Muliltipage documents
Our biggest issue with all OCR models so far is handling multip-page documents correctly. These are mutu-page invoice documents which have tables spanning multiple pages (some even have hundreds of pages). So far we have been getting around this with post-processing, but it's flaky at best. The issue is, when running inference one page at a time, there is no context from previous pages (a continued table from a previous page could then get an appropriate header row for example).
Some ideas that would be really nice in a future version to help solve this type of issue:
- multipage support (send in multiple page images per request)
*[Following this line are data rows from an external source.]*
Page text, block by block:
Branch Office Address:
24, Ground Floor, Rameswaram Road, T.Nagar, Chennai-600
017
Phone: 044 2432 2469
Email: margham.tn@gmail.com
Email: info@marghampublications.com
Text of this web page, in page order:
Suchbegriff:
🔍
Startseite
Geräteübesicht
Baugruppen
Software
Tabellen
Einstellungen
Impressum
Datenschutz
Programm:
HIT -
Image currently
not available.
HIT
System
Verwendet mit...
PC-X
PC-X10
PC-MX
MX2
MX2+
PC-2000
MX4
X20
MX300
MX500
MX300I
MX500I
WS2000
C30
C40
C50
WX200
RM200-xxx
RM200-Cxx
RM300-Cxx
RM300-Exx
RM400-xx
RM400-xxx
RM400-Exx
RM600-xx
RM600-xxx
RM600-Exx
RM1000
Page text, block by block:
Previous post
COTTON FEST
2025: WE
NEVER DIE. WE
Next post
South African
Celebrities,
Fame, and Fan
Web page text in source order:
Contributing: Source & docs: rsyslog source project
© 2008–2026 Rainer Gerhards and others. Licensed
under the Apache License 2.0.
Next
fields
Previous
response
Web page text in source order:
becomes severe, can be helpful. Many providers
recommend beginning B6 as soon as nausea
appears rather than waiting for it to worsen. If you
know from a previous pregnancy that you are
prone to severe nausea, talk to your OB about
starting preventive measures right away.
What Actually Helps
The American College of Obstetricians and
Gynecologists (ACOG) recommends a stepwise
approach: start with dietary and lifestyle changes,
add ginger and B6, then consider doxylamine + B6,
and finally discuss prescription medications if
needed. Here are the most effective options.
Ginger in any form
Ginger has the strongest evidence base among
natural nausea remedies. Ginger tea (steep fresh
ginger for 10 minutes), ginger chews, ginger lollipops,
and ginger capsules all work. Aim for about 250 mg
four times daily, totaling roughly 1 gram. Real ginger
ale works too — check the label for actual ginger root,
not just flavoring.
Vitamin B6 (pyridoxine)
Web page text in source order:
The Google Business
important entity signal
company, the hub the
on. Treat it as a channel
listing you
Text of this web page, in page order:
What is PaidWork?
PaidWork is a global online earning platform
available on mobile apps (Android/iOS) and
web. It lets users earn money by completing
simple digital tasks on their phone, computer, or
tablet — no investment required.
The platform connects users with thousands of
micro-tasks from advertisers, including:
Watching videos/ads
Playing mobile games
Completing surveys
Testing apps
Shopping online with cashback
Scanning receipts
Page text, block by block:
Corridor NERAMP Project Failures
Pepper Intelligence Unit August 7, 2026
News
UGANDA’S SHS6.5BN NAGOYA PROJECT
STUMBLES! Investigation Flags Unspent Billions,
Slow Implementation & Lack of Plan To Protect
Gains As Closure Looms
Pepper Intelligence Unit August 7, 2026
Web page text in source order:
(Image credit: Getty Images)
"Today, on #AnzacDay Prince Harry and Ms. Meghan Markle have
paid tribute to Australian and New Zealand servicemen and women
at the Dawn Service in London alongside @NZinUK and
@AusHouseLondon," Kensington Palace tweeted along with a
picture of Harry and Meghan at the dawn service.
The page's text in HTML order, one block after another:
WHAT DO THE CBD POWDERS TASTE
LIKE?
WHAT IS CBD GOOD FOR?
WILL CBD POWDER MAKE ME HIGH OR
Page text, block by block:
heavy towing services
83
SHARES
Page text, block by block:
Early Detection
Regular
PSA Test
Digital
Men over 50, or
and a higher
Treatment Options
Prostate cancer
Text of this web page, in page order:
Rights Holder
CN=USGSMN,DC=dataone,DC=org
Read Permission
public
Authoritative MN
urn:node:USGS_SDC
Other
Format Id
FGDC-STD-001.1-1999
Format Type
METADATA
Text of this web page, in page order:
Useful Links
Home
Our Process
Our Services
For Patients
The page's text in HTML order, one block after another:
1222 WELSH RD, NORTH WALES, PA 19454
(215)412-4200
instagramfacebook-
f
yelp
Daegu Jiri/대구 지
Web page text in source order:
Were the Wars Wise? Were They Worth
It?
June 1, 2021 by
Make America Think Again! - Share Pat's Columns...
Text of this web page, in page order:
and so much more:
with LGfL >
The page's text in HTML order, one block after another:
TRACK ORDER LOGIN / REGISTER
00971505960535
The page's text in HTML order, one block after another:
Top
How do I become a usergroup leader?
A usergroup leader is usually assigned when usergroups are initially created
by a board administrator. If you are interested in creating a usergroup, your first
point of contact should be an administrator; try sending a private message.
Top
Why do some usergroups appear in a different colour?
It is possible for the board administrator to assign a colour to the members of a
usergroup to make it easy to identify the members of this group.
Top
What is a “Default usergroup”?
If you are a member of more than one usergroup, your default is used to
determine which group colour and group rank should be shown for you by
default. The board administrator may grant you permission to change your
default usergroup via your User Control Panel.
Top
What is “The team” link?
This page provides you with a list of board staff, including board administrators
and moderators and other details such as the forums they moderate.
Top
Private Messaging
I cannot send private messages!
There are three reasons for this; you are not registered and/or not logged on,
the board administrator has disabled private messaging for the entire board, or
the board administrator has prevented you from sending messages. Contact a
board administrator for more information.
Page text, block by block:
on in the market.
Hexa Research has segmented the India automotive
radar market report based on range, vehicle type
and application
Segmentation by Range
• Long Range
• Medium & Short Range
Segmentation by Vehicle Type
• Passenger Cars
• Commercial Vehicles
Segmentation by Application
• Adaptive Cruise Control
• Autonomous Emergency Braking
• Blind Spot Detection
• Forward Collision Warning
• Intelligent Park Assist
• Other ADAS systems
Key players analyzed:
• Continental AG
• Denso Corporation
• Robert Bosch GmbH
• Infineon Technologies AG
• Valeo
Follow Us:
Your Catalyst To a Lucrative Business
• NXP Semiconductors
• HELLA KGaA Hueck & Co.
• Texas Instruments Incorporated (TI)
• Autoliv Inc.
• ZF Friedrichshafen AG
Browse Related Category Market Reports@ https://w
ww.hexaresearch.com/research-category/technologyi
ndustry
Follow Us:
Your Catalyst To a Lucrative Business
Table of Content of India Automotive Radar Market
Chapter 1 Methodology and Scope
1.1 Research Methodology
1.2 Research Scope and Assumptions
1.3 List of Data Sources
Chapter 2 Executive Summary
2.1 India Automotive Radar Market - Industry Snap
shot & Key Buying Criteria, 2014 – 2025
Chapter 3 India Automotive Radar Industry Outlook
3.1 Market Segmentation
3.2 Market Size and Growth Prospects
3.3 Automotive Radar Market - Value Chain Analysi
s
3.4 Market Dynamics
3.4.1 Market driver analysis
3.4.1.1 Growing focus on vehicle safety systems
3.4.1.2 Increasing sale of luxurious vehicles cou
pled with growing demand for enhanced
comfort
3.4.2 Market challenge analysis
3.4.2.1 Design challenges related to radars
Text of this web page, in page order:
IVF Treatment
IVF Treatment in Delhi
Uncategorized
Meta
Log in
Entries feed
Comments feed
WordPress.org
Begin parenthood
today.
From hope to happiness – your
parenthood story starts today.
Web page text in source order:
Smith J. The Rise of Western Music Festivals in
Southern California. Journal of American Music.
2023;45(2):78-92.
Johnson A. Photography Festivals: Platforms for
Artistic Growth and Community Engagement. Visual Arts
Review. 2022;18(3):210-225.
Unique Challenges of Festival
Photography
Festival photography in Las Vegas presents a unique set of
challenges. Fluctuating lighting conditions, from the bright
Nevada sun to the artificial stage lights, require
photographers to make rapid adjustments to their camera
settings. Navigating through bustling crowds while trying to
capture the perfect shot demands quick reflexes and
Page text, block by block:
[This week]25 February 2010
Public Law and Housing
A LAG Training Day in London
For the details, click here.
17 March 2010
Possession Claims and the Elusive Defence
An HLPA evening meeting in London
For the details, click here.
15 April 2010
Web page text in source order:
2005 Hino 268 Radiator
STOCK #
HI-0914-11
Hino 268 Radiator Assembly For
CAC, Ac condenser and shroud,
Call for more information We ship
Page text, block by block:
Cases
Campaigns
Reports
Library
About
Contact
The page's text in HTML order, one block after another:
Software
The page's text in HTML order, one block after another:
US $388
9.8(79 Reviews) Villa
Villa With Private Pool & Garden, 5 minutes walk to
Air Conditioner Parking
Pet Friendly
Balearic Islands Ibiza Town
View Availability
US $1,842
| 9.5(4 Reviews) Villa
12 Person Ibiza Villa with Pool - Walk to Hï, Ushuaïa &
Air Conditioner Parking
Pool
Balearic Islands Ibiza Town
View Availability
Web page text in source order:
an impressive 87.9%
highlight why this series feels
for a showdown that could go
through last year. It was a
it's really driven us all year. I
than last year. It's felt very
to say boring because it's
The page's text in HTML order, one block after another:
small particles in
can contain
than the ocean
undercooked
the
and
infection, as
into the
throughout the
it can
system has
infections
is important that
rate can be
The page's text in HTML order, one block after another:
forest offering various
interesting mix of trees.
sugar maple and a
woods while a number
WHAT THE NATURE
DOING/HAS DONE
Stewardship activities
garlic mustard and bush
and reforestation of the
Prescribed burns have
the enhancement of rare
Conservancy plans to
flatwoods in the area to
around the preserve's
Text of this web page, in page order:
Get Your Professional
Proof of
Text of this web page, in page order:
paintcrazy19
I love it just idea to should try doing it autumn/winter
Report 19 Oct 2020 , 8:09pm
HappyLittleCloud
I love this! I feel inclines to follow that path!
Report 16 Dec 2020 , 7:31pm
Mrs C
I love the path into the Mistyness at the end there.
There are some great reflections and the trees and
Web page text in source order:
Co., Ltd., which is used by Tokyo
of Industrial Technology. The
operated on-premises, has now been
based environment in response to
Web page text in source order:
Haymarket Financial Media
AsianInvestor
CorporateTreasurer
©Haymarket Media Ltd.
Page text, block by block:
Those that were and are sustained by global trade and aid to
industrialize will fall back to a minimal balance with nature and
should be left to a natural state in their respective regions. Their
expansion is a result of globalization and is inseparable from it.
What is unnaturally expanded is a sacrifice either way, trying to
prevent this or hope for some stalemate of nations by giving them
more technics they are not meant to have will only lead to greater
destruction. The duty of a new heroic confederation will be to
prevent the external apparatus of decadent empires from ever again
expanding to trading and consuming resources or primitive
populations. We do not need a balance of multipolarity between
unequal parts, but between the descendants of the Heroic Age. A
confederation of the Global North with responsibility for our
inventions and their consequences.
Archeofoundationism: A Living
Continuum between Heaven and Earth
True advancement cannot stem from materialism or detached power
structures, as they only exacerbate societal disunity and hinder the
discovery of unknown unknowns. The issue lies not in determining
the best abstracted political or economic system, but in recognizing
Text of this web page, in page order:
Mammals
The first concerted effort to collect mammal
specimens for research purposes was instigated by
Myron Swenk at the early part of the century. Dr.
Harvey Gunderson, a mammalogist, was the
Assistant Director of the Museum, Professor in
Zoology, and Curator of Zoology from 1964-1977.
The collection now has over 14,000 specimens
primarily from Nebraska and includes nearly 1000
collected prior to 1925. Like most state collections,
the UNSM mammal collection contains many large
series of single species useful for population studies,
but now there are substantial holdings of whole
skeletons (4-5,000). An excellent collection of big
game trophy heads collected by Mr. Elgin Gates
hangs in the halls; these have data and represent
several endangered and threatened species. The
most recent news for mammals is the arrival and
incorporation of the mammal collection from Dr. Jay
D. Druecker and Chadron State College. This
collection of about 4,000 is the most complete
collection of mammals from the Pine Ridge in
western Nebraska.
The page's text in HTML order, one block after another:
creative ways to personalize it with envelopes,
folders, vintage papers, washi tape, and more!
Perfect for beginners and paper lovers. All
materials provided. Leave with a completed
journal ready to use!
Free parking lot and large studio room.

- the ability to supply the previous page image along with the current page to OCR. The previous page would not be extracted and would only serve as additional context
- Similar to the previous page idea above, perhaps instead of supplying the previous page image, instead have the ability to provide the current extraction (all markdown from all pages extracted so far, concatenated together for example) along with an image of the current page to extract. This would greatly help where tables and such span multiple pages.
Ivae tried a few of these during inference, but prompting seems to make LightOn OCR2 pretty fragile
Thanks for taking the time to consider these types of scenarios!
Some tests on v1 revealed that multi-page was working even without explicit multi-page training. But we didn't dig this deeper for lack of benchmarks for this kind of task!
One important thing, LightOnOCR is NOT meant to be prompted; adding any input text will just degrade performance.
It would be interesting to test this out by sending multiple images with no prompt.